As you might have noticed this implementation doesn't allow for out-of-order deliveries - which puts some restrictions on our replication protocol. Some implementations (like Yjs) solve this by stashing blocks that have arrived before their predecessors and reintegrating them once block's dependencies have been received.
Deltas
Right now we know how to merge entire snapshot of two Yata replicas. However as we mentioned in the past, this approach is not flexible and can introduce heavy overhead - changing one element would require sending entire state to all peers. This is a motivation behind delta-state replication.
On this blog post we also discussed how to exchange deltas efficiently - so that they only carry information not observed by specific peers. But how can we tell, which updates are yet to be replicated? During the CRDTs series on this blog we already presented so called vector clocks and dotted vector versions (if we want to support out of order deliveries, which for simplicity reasons is not the case here) they let us efficiently describe an observed (logical) timeline of a given CRDT structure.
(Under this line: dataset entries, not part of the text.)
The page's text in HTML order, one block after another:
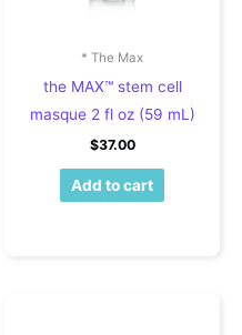
* The Max
the MAX™ stem cell
masque 2 fl oz (59 mL)
$37.00
Add to cart
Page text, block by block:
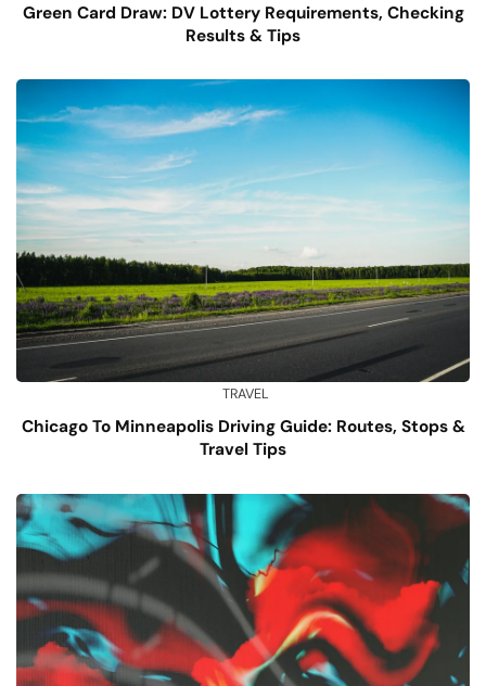
Green Card Draw: DV Lottery Requirements, Checking
Results & Tips
TRAVEL
Chicago To Minneapolis Driving Guide: Routes, Stops &
Travel Tips
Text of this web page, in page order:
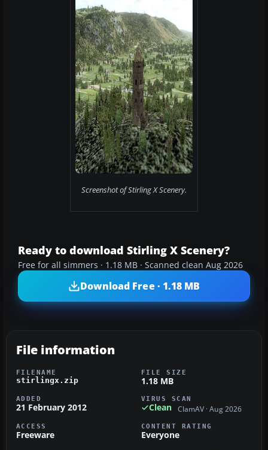
Screenshot of Stirling X Scenery.
Ready to download Stirling X Scenery?
Free for all simmers · 1.18 MB · Scanned clean Aug 2026
Download Free · 1.18 MB
File information
FILENAME
stirlingx.zip
FILE SIZE
1.18 MB
ADDED
21 February 2012
VIRUS SCAN
Clean ClamAV · Aug 2026
ACCESS
Freeware
CONTENT RATING
Everyone
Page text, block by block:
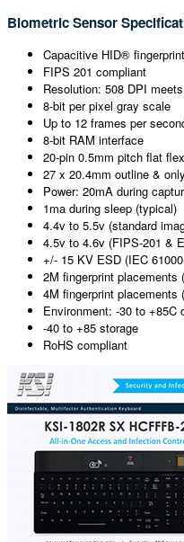
Biometric Sensor
Capacitive HID®
FIPS 201 compliant
Resolution: 508 DPI
8-bit per pixel gray scale
Up to 12 frames per
8-bit RAM interface
20-pin 0.5mm pitch flat
27 x 20.4mm outline &
Power: 20mA during
1ma during sleep (typical)
4.4v to 5.5v (standard
4.5v to 4.6v (FIPS-201 &
+/- 15 KV ESD (IEC
2M fingerprint placements
4M fingerprint placements
Environment: -30 to +85C
-40 to +85 storage
RoHS compliant
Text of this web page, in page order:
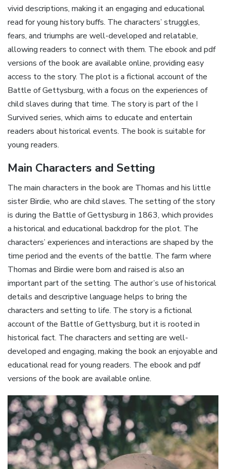
vivid descriptions, making it an engaging and educational
read for young history buffs. The characters’ struggles,
fears, and triumphs are well-developed and relatable,
allowing readers to connect with them. The ebook and pdf
versions of the book are available online, providing easy
access to the story. The plot is a fictional account of the
Battle of Gettysburg, with a focus on the experiences of
child slaves during that time. The story is part of the I
Survived series, which aims to educate and entertain
readers about historical events. The book is suitable for
young readers.
Main Characters and Setting
The main characters in the book are Thomas and his little
sister Birdie, who are child slaves. The setting of the story
is during the Battle of Gettysburg in 1863, which provides
a historical and educational backdrop for the plot. The
characters’ experiences and interactions are shaped by the
time period and the events of the battle. The farm where
Thomas and Birdie were born and raised is also an
important part of the setting. The author’s use of historical
details and descriptive language helps to bring the
characters and setting to life. The story is a fictional
account of the Battle of Gettysburg, but it is rooted in
historical fact. The characters and setting are well-
developed and engaging, making the book an enjoyable and
educational read for young readers. The ebook and pdf
versions of the book are available online.
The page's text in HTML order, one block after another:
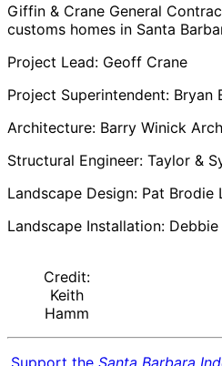
Giffin & Crane General
customs homes in Santa
Project Lead: Geoff Crane
Project Superintendent: Bryan
Architecture: Barry Winick
Structural Engineer: Taylor &
Landscape Design: Pat Brodie
Landscape Installation:
Credit:
Keith
Hamm

Fortunately there's a 1-1 relation between YATA block IDs and vector clocks. Here all we really need is to aggregate the highest IDs of all blocks in current YATA array:
let version (a: Yata<'t>) : VTime =
a
|> Array.fold (fun vtime block ->
let (replicaId, seqNr) = block.Id
match Map.tryFind replicaId vtime with
| None -> Map.add replicaId seqNr vtime
| Some seqNr' -> Map.add replicaId (max seqNr' seqNr) vtime
) Version.zero
Given such vector clock, we can also easily generate the deltas themselves. All we need to do is to take blocks which sequence numbers are higher that sequence numbers of corresponding vector clock entries. After this we're almost done: we also need to remember that there might be blocks known to remote peer, that have been deleted in the meantime. For this reason we take IDs of tombstoned blocks and pass them over as well.
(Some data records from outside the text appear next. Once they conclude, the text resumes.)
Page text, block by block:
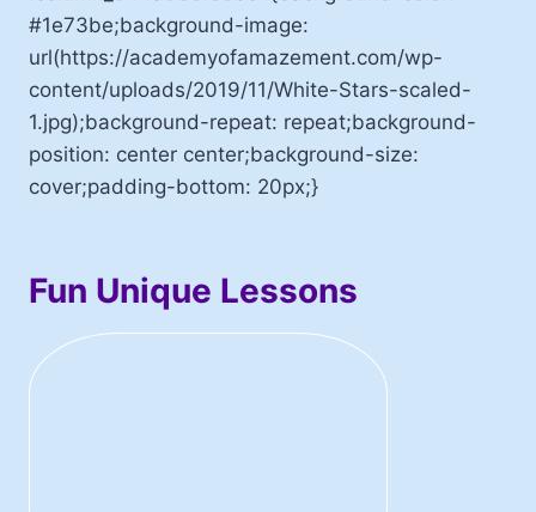
#1e73be;background-image:
url(https://academyofamazement.com/wp-
content/uploads/2019/11/White-Stars-scaled-
1.jpg);background-repeat: repeat;background-
position: center center;background-size:
cover;padding-bottom: 20px;}
Fun Unique Lessons
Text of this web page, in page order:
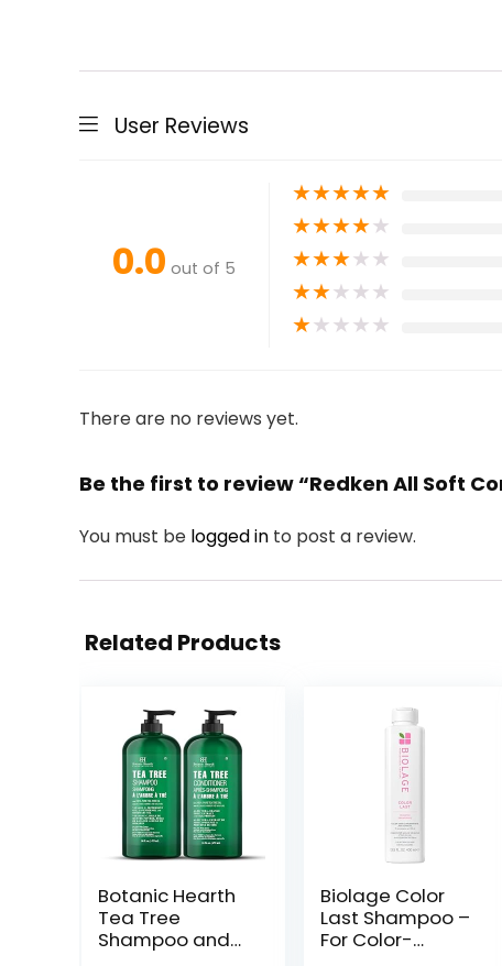
User Reviews
0.0 out of 5
★★★★★
★★★★★
★★★★★
★★★★★
★★★★★
There are no reviews yet.
Be the first to review “Redken All Soft
You must be logged in to post a review.
Related Products
Botanic Hearth
Tea Tree
Shampoo and
Biolage Color
Last Shampoo –
For Color-
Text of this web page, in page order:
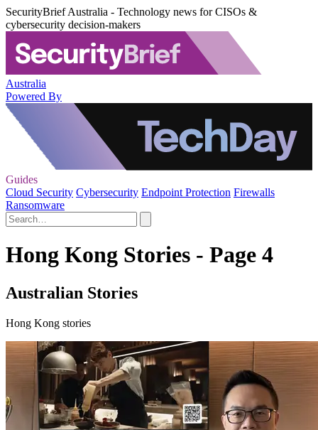
SecurityBrief Australia - Technology news for CISOs &
cybersecurity decision-makers
Australia
Powered By
Guides
Cloud Security Cybersecurity Endpoint Protection Firewalls
Ransomware
Hong Kong Stories - Page 4
Australian Stories
Hong Kong stories

type Delta<'t> = (Yata<'t> * ID[])
let delta (version: VTime) (a: Yata<'t>) : Delta<'t> =
let deltaArray =
a
|> Array.filter (fun block ->
let (replicaId, seqNr) = block.Id
match Map.tryFind replicaId version with
| None -> true
| Some n -> seqNr > n)
let tombstones =
a
|> Array.choose (fun block ->
if block.IsDeleted then Some block.Id else None)
(deltaArray, tombstones)
While it may look like pushing all tombstoned elements is not really matching what we'd like to expect from delta behavior, in practice they are minor issue:
- Since we only pass identifiers, their size is pretty small.
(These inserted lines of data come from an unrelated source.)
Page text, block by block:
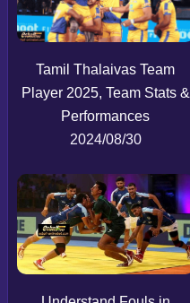
Tamil Thalaivas Team
Player 2025, Team Stats &
Performances
2024/08/30
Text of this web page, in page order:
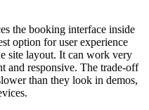
the booking interface inside
option for user experience
site layout. It can work very
responsive. The trade-off
than they look in demos,
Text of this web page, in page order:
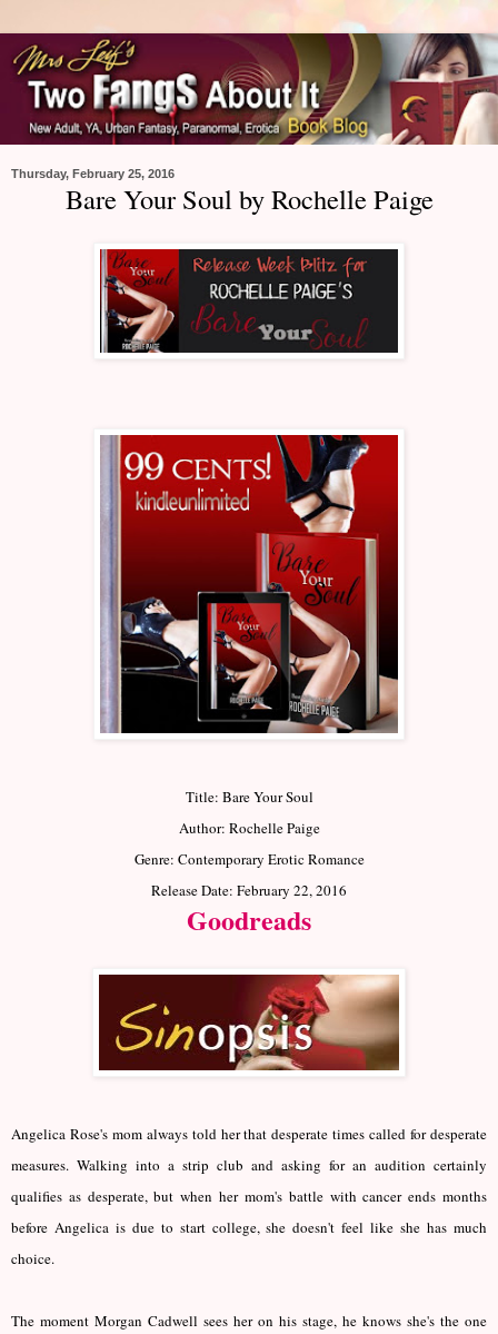
Thursday, February 25, 2016
Bare Your Soul by Rochelle Paige
Title: Bare Your Soul
Author: Rochelle Paige
Genre: Contemporary Erotic Romance
Release Date: February 22, 2016
Goodreads
Angelica Rose's mom always told her that desperate times called for desperate
measures. Walking into a strip club and asking for an audition certainly
qualifies as desperate, but when her mom's battle with cancer ends months
before Angelica is due to start college, she doesn't feel like she has much
choice.
The moment Morgan Cadwell sees her on his stage, he knows she's the one

- Practical implementations may encode tombstoned ranges in very compact notation eg.
A:(1..100)
to encode all deleted blocks fromA:1
up toA:100
.
After describing these details, implementation of delta merges becomes trivial:
let mergeDelta (delta: Delta<'t>) (a: Yata<'t>) : Yata<'t> =
let (delta, tombstones) = delta
merge a delta // merge newly inserted blocks
|> Array.map (fun block ->
if not block.IsDeleted && Array.contains block.Id tombstones
then { block with Value = None } // tombstone block
else block)
Summary
Here, we presented all the basics of YATA algorithm, used for building conflict-free, delta-state indexed sequences. In the future we're going into deep dive through Yjs/Yrs - a libraries which elevate these principles and improve over them to achieve high efficiency.
References
- Yjs - a production-grade implementation of YATA algorithm. It supports a block-wise CRDTs (similar in principle to what we already presented), different data types (like maps or XML elements).
- A reference implementation of several text-editing structures, written in TypeScript.
- Another implementation made by Seph Gentle, which explores variety of different optimizations that can be done to speedup YATA algorithm.